My daughter stood at the top now, shoveling armfuls of snow down the slope like it was a sluice in need of slicking. Her brother, lying on his stomach at her feet, squirmed to the edge.

“You want a little push?” she asked.

Down he went at alarming speed, smashing his face in the landing zone they had prepared in the middle of the sidewalk. He turned over and lay on his back, taking stock.

“Again!!” he screamed.

“No way,” his sister replied. “It’s my turn.”

For them, the snow was a liberator and virtuoso. It had deposed their ruler and elevated all children to temporary positions of power for one day at least, providing endless opportunities for play and invention. Snow was soft and forgiving, protean, full of mysteries — “Don’t walk over there, it’s like quicksand!” my daughter warned. School, on the other hand, was a blunt brick building.

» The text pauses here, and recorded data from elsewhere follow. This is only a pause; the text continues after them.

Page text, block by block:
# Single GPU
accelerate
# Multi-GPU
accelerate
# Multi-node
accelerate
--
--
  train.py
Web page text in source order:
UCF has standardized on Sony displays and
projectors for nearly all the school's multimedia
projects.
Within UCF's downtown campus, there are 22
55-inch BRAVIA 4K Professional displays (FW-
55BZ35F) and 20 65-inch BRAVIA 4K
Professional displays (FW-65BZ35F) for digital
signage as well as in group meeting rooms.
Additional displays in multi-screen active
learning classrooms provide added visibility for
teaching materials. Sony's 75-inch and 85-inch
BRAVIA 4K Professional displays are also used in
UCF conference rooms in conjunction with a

In the afternoon, after soup to warm the body cavity, we set out on an errand of sorts. My kids wanted to see (and hopefully climb) `The Rock,’ an ancient tonnage of stone re-assembled in a local urban park as public landscape. The Rock is located directionally east, but whatever way we walked, snow blew directly in our faces. The parked cars that lined the streets had disappeared beneath dunes, while the sidewalks underfoot were more notional than concrete — “It’s so deep. I don’t even feel the ground!” my son cheered.

Moving forward required slow and steep vertical steps, frequent breaks, wiping of noses, warming of hands in balled fists, and emptying of snow from boots. None of this dented their enthusiasm, and our progress was marked every now and then by one of them diving impulsively into a snow bank. What was normally a 15-minute walk took us an hour.

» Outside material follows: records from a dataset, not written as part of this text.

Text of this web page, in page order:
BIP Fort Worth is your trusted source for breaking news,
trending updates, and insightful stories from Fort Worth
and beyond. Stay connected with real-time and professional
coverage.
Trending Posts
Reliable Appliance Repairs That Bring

The Rock was completely buried. Glacial and prehistoric in origin, the generational storm had turned it back into a giant hulking mass of ice and snow in a canyon of tall buildings. My kids had climbed The Rock maybe 200 times in their lives, in all weather and dress, but this was something new. A swirling vortex turned clockwise, then counterclockwise, around the base. On his first attempt, my son took a few steps up its incline, then folded forward, face-first, as his footing disappeared beneath him. He tried again but each ventured step provoked a mini avalanche. Finally, my daughter took a good run at it. She used momentum, balance, and the strength in her arms to dig into the snow on an angle, climbing on all fours like an ibex goat. My son followed in her path. She summited a few steps ahead of her brother, and they hugged each other in triumph.

We retraced our steps home, thus saving some effort. The city was dark and quiet, with all of its edges softened. “Can we do that again tomorrow? Will there be more snow?” my daughter asked as we reached home, where the peak of their slide reached the lintel of our bay window. Her tone was pleading, with a hint of “We shall be as gods” vibes.

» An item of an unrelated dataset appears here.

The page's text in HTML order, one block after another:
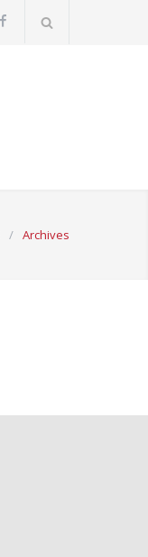
/ Archives

My son had returned with a single glove, its twin still buried in the drifts atop The Rock or a curbside snowbank. Inside, we peeled off layers of damp clothes and shook out tufts of snow. His face was red with abrasions. I covered his cheek with my palm and it burned to the touch.

“Does that hurt?”

“No Daddy.”

Weeks after the storms, our street was still lined with hulking mounds of unmelted snow, stained yellow at the base, and the slide stood as a monument or altar on our lawn. My neighbour worked for a full day to extricate his Volkswagen, which had frozen into a curbside snowbank like a cubist sculpture. The minor key laments kept up our civic discourse while weather reports began speaking rapturously of the prospect of days above zero. Around this same time, a Florida city freed a manatee from a storm drain. My kids asked what the manatee was doing there, how a 400-pound sea cow ended up in the drain, and I told them it was searching for warmer waters. The whole continent was freezing over. “Really?” they asked excitedly. They had it on good authority that winter would one day end, but they kept up hope for one more big storm, one more school closure, one more taste of freedom.